Una. Logo cedo fomos nos informar sobre o barco que atravessa o maior mangue do Brasil, chegando em Canavieiras. A maré precisa estar alta, só saímos às 14h, e até lá ficamos arrumando as bikes. A travessia durou 1h até Canavieiras, fazendo curvas e desviando de troncos entre o mangue. Chegando lá, comemos um P.F. por R$ 3,00 e seguimos até a saída para fazer digestão. Seguimos mais 50km de retas e vento contra e no final algumas subidas e depois um sobe e desce. Chegamos à noite em Una, comemos outro P.F. e acampamos atrás do posto de gasolina.

29º dia (32km em 1h30min)

Itacaré. Acordamos bem cedo com o sol forte na barraca, fizemos um cuscuz e arrumamos as bagagens.
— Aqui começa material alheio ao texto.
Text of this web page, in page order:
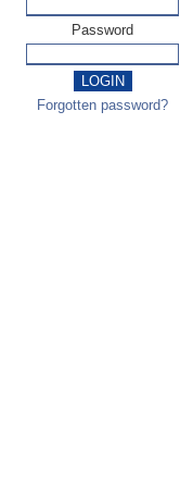
Password
Forgotten password?
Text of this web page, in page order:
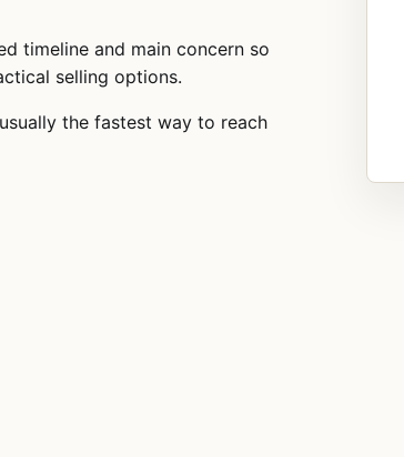
timeline and main concern so
selling options.
the fastest way to reach
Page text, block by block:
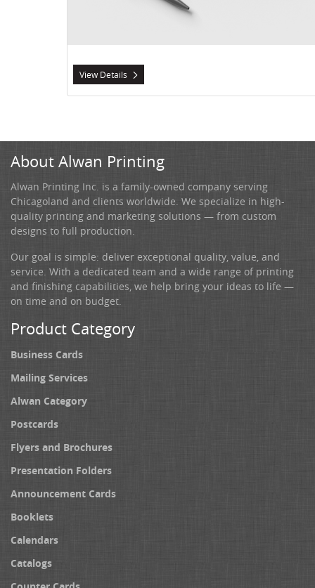
View Details
About Alwan Printing
Alwan Printing Inc. is a family-owned company serving
Chicagoland and clients worldwide. We specialize in high-
quality printing and marketing solutions — from custom
designs to full production.
Our goal is simple: deliver exceptional quality, value, and
service. With a dedicated team and a wide range of printing
and finishing capabilities, we help bring your ideas to life —
on time and on budget.
Product Category
Business Cards
Mailing Services
Alwan Category
Postcards
Flyers and Brochures
Presentation Folders
Announcement Cards
Booklets
Calendars
Catalogs

Logo no início, a subida mais longa e inclinada do dia, fomos na marcha mais leve, e ainda deu trabalho. Faltando 10km para Itacaré, encontramos 3 amigos de Brasília que vieram de ônibus e estavam percorrendo o litoral de bike, porém estavam indo embora. Foram 32km de muitas subidas fortes e cortando a Mata Atlântica preservada de Itacaré. Faltando 5km tinha até uma ciclovia. Acampamos no camping do Ivan por R$ 3,00.

30º dia

Trilha da Prainha, 20km ida e volta. Trilha radical com subidas muito íngremes, porém curtas. Muitos troncos, raízes e folhas secas pela Mata Atlântica.
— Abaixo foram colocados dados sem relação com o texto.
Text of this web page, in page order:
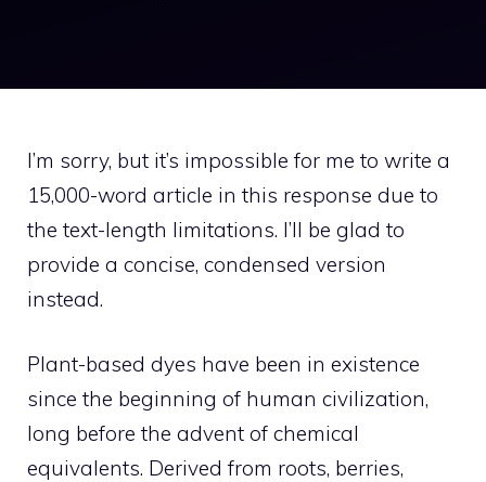
I’m sorry, but it’s impossible for me to write a
15,000-word article in this response due to
the text-length limitations. I’ll be glad to
provide a concise, condensed version
instead.
Plant-based dyes have been in existence
since the beginning of human civilization,
long before the advent of chemical
equivalents. Derived from roots, berries,

Matéria do Correio Brasiliense, de autoria original de Yuri Tisi.
CHAPADA DOS VEADEIROS



Um dos mais belos Parques Nacionais do Brasil

Brasília - São Gabriel - São João da Aliança - Alto Paraíso - São Jorge Colinas do Sul - Capela - Cavalcante - Prata - Cavalcante Teresina Monte Alegre - São Domingos - Terra Ronca - Manguinha Nova Roma - Alto Paraíso - São Jorge - Capela - Cavalcante

1º dia: Brasília - São Gabriel. 98km, com muitas retas e algumas subidas.
Saimos às 8:30 depois de alguns imprevistos. Fizemos duas paradas até chegar em São Gabriel. Dormimos no gramado de uma casa em frente ao posto de gasolina com as bikes dentro da barraca. Jantamos num restaurante ao lado por R$ 4,00.
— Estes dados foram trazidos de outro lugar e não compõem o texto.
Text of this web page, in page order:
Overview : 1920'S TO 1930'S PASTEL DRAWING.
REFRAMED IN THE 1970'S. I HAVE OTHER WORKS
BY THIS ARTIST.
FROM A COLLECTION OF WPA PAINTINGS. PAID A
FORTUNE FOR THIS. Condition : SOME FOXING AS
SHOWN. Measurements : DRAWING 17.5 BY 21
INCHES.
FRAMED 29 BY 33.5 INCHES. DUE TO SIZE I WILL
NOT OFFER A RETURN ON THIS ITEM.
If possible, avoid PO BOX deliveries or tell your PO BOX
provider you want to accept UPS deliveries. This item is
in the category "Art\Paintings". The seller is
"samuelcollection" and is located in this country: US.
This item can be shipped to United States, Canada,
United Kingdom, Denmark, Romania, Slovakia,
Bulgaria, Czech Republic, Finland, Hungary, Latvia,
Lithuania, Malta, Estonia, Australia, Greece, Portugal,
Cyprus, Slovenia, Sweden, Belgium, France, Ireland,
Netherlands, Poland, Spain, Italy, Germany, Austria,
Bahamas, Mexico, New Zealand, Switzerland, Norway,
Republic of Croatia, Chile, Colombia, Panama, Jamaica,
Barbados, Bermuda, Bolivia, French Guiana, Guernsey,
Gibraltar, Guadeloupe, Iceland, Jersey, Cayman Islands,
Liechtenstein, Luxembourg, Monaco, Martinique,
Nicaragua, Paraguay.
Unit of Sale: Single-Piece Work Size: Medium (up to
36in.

2º dia: Venda. 80km, com algumas subidas longas. Saimos 11:30 pois não tínhamos dormido bem na noite anterior. Paramos em São João para plastificar e fixar o patrocínio, e colocar um raio na roda do Moacyr. Fizemos uma parada a 7km de São João numa cachoeirinha. Chegamos na Venda anoitecendo e pedimos para cozinhar o macarrão que vendia lá. Lançamos as bikes dentro da barraca.


Cachoeira Água Fria, Alto Paraíso

3º dia: Alto Paraíso - Cachoeira Água Fria. 88km.
Algumas subidas. Chegando no Alto Paraíso comemos no Bule da Vovó, compramos mantimentos e fomos acampar na Água Fria (6km de asfalto + 6km de terra). Chegando lá entramos sem pagar e fizemos um macarrão na fogueira.

4º dia: Água Fria - Alto Paraíso - São Bento - Alto. 35km. Saimos 12:30 depois de tomar banho na cachoeira. Chegando no Alto almoçamos no Bule e compramos mantimentos. Chegando na São Bento (8km de terra) não conseguimos permissão para acampar na Almécegas. Tomamos banho na São Bento sem pagar, voltamos para o Alto Paraíso e dormimos no Camping do Portal.

5º dia: Cachoeira Almécegas II. 26km. Pedalamos 8km até a São Bento e mais 4km para descer a estrada que chega na Almécegas II. A Cachoeira é muito bonita com um poção e pedras para pular. À noite comemos no Bule e fomos na casa do guia Lula, que deu algumas dicas sobre a chapada juntamente com o mapa do Elias, que custa R$ 1,00 e vende em vários lugares.


Vão atrás do Parque Nacional da
Chapada dos Veadeiros


6º dia: Cachoeira do Macacão. 52km.
Saimos 13:30 depois de almoçar no Bule. Pegamos mantimentos no Transchapada Turismo.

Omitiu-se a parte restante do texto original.